Carole volvió a asentir. Estaba de acuerdo.

– ¿Lo pasaste bien? -quiso saber Stevie.

Esta vez Carole se encogió de hombros y luego miró a su secretaria y amiga.

– Me pidió que me casara con él.

– ¿Que hizo qué?

– Me lo pidió. Que nos casáramos -repitió.

Stevie se quedó atónita y encantada. Sin embargo, Carole se mostraba completamente inexpresiva.

– ¡Dios! ¿Qué dijiste?

– Dije que no -contestó Carole con una voz dolorosamente tranquila.

Stevie se la quedó mirando.

– ¿De verdad? Me daba la impresión de que aún estabais enamorados y pensé que él trataba de volver contigo.

– Así es. O era.

Carole se preguntaba si él volvería a hablarle. Seguramente estaba ofendido después de lo de la noche anterior.

– ¿Por qué le dijiste que no?

Aunque la presencia de Matthieu le preocupó al principio, ahora Stevie estaba decepcionada.

– Es demasiado tarde. Todo eso es agua pasada. Todavía le quiero, pero me hizo demasiado daño. Fue muy duro. Además, no deseo volver a casarme.

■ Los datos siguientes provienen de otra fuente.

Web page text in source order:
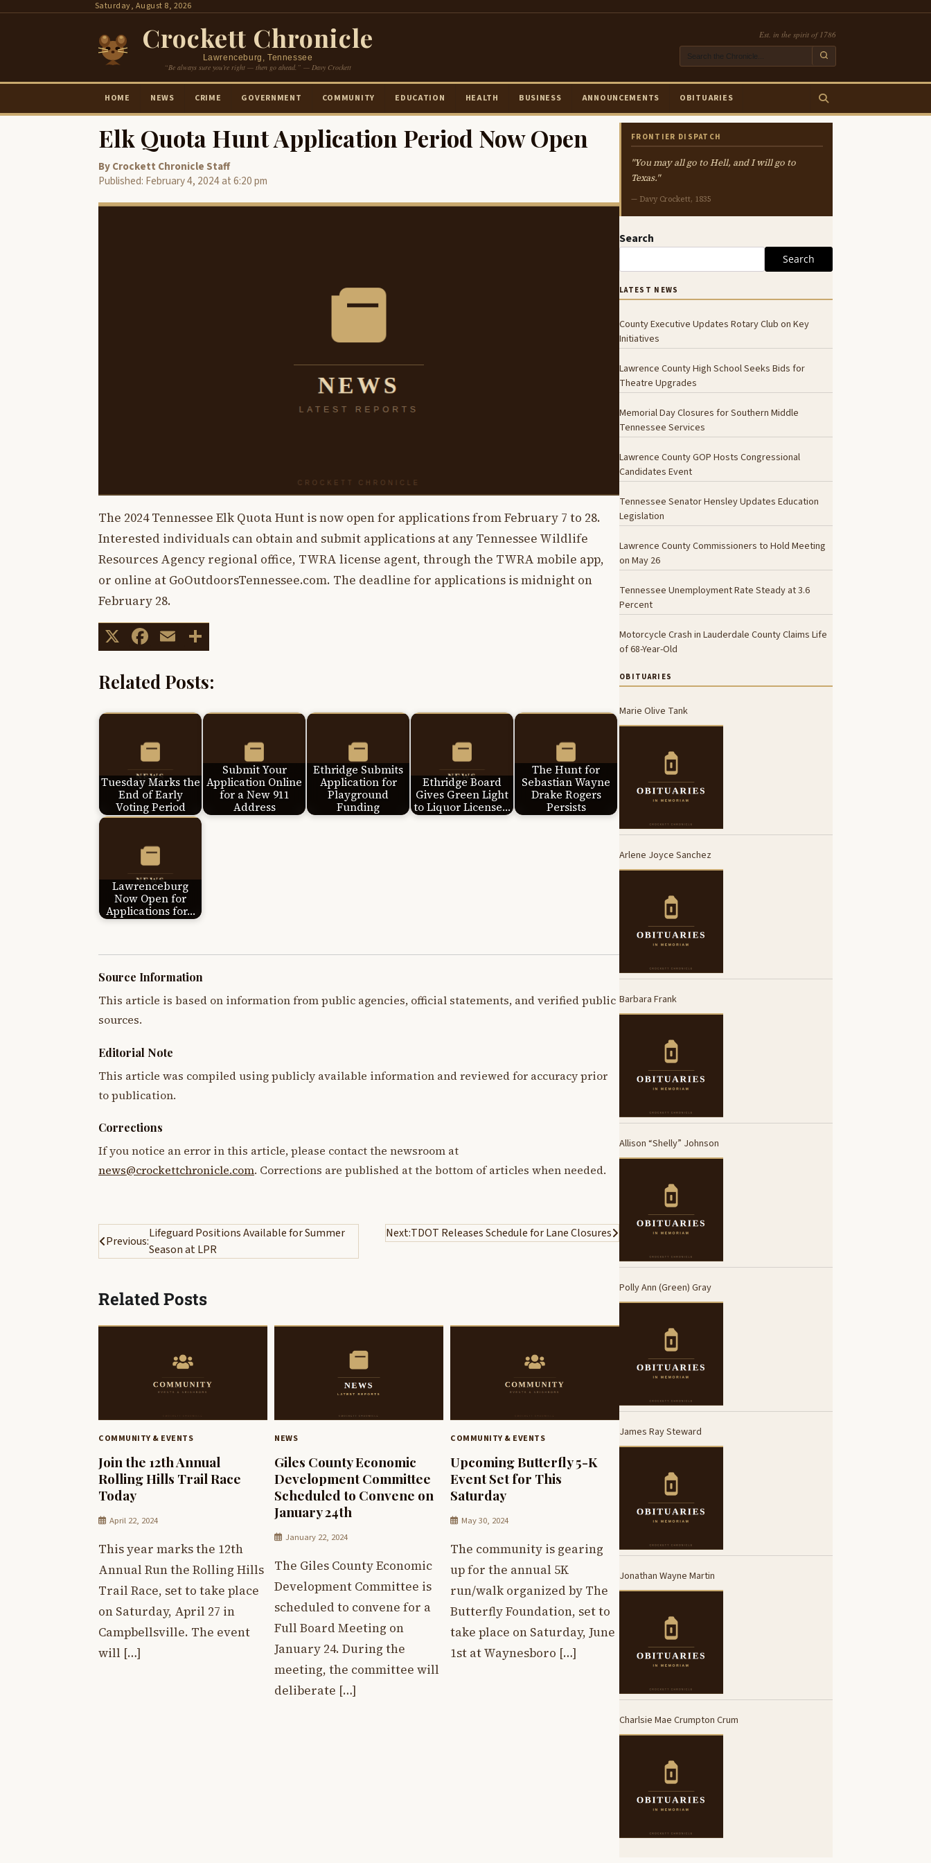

Se lo dije anoche.

– Puedo entender las dos primeras razones. No se puede negar que te hizo daño. Pero ¿por qué no quieres volver a casarte?

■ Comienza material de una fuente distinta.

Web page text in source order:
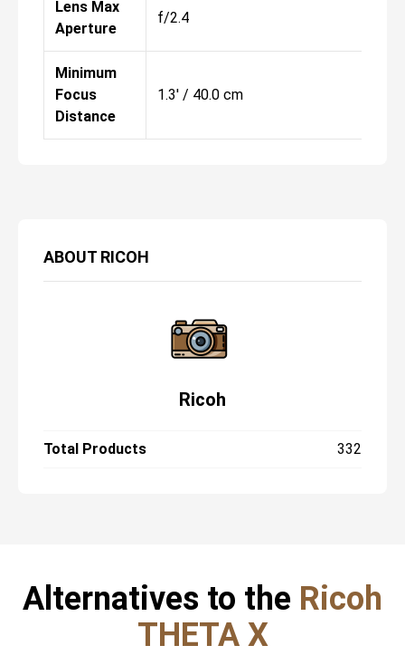
ABOUT RICOH
Ricoh
Total Products 332
Lens Max
Aperture
f/2.4
Minimum
Focus
Distance
1.3' / 40.0 cm
Alternatives to the Ricoh
THETA X
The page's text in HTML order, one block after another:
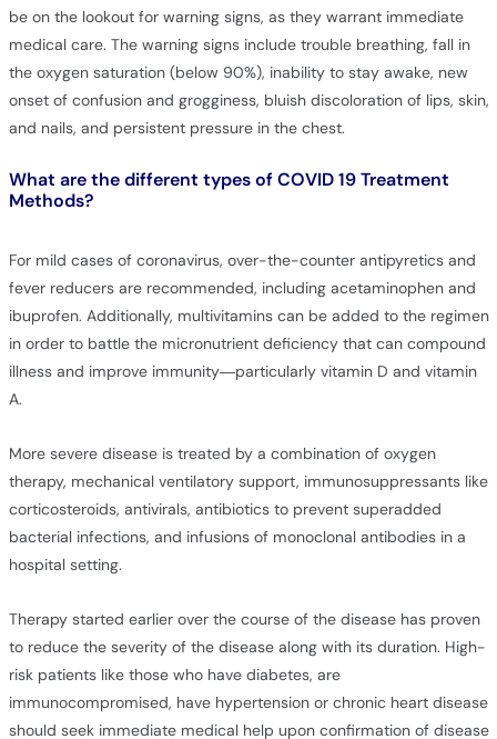
be on the lookout for warning signs, as they warrant immediate
medical care. The warning signs include trouble breathing, fall in
the oxygen saturation (below 90%), inability to stay awake, new
onset of confusion and grogginess, bluish discoloration of lips, skin,
and nails, and persistent pressure in the chest.
What are the different types of COVID 19 Treatment
Methods?
For mild cases of coronavirus, over-the-counter antipyretics and
fever reducers are recommended, including acetaminophen and
ibuprofen. Additionally, multivitamins can be added to the regimen
in order to battle the micronutrient deficiency that can compound
illness and improve immunity—particularly vitamin D and vitamin
A.
More severe disease is treated by a combination of oxygen
therapy, mechanical ventilatory support, immunosuppressants like
corticosteroids, antivirals, antibiotics to prevent superadded
bacterial infections, and infusions of monoclonal antibodies in a
hospital setting.
Therapy started earlier over the course of the disease has proven
to reduce the severity of the disease along with its duration. High-
risk patients like those who have diabetes, are
immunocompromised, have hypertension or chronic heart disease
should seek immediate medical help upon confirmation of disease
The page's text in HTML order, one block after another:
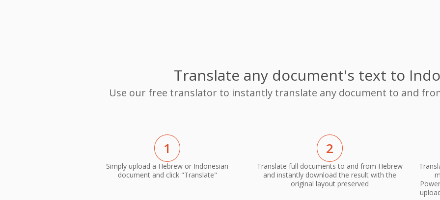
Translate any document's text to
Use our free translator to instantly translate any document to and
1
Simply upload a Hebrew or Indonesian
document and click "Translate"
2
Translate full documents to and from Hebrew
and instantly download the result with the
original layout preserved
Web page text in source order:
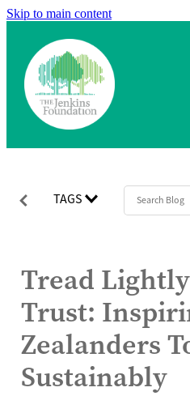
Skip to main content
Home
What we fund
Contact
TAGS
Tread
Trust:
Zealanders
Sustainably
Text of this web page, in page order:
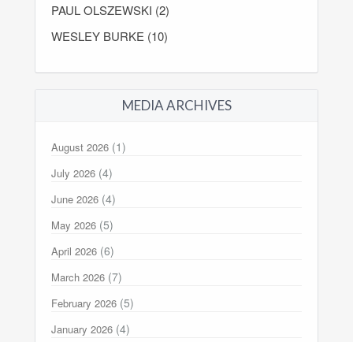
PAUL OLSZEWSKI (2)
WESLEY BURKE (10)
MEDIA ARCHIVES
August 2026 (1)
July 2026 (4)
June 2026 (4)
May 2026 (5)
April 2026 (6)
March 2026 (7)
February 2026 (5)
January 2026 (4)
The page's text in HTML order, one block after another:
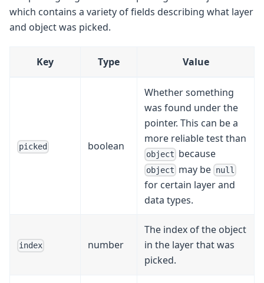
which contains a variety of fields describing what layer
and object was picked.
Key Type Value
picked boolean
Whether something
was found under the
pointer. This can be a
more reliable test than
object because
object may be null
for certain layer and
data types.
index number
The index of the object
in the layer that was
picked.

– Ya lo he vivido todo. Me divorcié, me quedé viuda y me rompieron el corazón en París. ¿Por qué tengo que arriesgarme de nuevo a todo eso? No tengo por qué. Mi vida es más fácil así. Ahora estoy a gusto.

– Ya hablas como yo -comentó Stevie, consternada.

– Tú eres joven, Stevie. Nunca has estado casada. Deberías hacerlo por lo menos una vez, si quieres a Alan lo suficiente para adquirir esa clase de compromiso. Yo quería a los hombres con los que me casé. Jason me dejó. El pobre Sean murió, demasiado joven. No quiero volver a empezar, en especial con un tipo que ya me rompió el corazón una vez. ¿Por qué arriesgarme?

Carole le amaba, pero en esta ocasión quería que su cabeza controlase su corazón. Era más seguro.

– Ya, pero no pretendió portarse mal contigo, por lo que yo entiendo. Al menos según lo que me has dicho. Se vio atrapado en su propio lío. Tenía miedo de dejar a su esposa, era un alto cargo del gobierno y le nombraron para otra legislatura, cosa que complicó las cosas aún más. Pero ahora está retirado del ministerio y ella murió. No es probable que vuelva a meter la pata. Y te hace feliz, o eso parece. ¿Estoy en lo cierto?